How to get name of file that executes other file

[Zulfilham]

So, this is the case.  I have file one.lua:

loadfile("two.lua")();

But in file two.lua, I want to know which script is executing it.

two.lua:

-- how to get file name one.lua from here

How?

[MarioRossi93i]

wrong answer sorry

[MarioRossi93i]

file 1:

local filename = 'foo1'

loadfile('foo2')()

file 2:

print(filename)

 

[Zulfilham]

6 hours ago, MarioRossi93i said:

file 1:

local filename = 'foo1'

loadfile('foo2')()

file 2:

print(filename)

 

That'll only work if we know the variable name in advance.  But our script could also be run by other unknown scripts or maybe we just want dynamic value, that would be more useful than hard-coding it.

[MarioRossi93i]

file1:

loadfile('file2')()

file2:

print( debug.getinfo(3,'S').short_src )

 

[Zulfilham]

4 hours ago, MarioRossi93i said:

file1:

loadfile('file2')()

file2:

print( debug.getinfo(3,'S').short_src )

 

Thanks, it works.  But could you also explain how it works?
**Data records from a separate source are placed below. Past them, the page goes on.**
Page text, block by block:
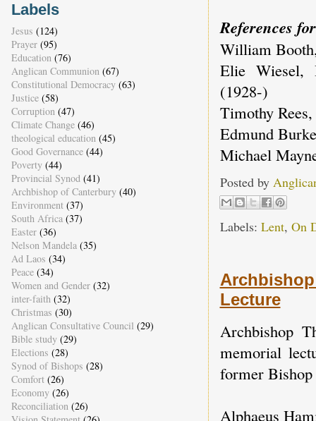
References
William
Elie Wiesel,
(1928-)
Timothy
Edmund
Michael
Posted by
Labels: Lent, On
Lecture
Archbishop
memorial
former
Alphaeus
Labels
Jesus (124)
Prayer (95)
Education (76)
Anglican Communion (67)
Constitutional Democracy (63)
Justice (58)
Corruption (47)
Climate Change (46)
theological education (45)
Good Governance (44)
Poverty (44)
Provincial Synod (41)
Archbishop of Canterbury (40)
Environment (37)
South Africa (37)
Easter (36)
Nelson Mandela (35)
Ad Laos (34)
Peace (34)
Women and Gender (32)
inter-faith (32)
Christmas (30)
Anglican Consultative Council (29)
Bible study (29)
Elections (28)
Synod of Bishops (28)
Comfort (26)
Economy (26)
Reconciliation (26)

Or might be references?

Edit:

I did my homework, I found a good reference explaining it.

[darklinux]

@Zulfilham

Could you share your reference? I'm not finding much on the stack levels, why does the value 3 work? 
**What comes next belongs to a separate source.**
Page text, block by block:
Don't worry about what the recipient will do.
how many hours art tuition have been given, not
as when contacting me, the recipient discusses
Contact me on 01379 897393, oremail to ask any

• Stack level 0 always corresponds to the debug.getinfo call
• Stack level 1 would be the function calling debug.getinfo
• Stack level 2 ?
• Stack level 3 would be the function that loaded the file?

I guess I'll debug and find out

 

[Zulfilham]

Just now, darklinux said:

@Zulfilham

Could you share your reference? I'm not finding much on the stack levels, why does the value 3 work? 

• Stack level 0 always corresponds to the debug.getinfo call
• Stack level 1 would be the function calling debug.getinfo
• Stack level 2 ?
• Stack level 3 would be the function that loaded the file?

I guess I'll debug and find out

 

https://www.lua.org/pil/23.1.html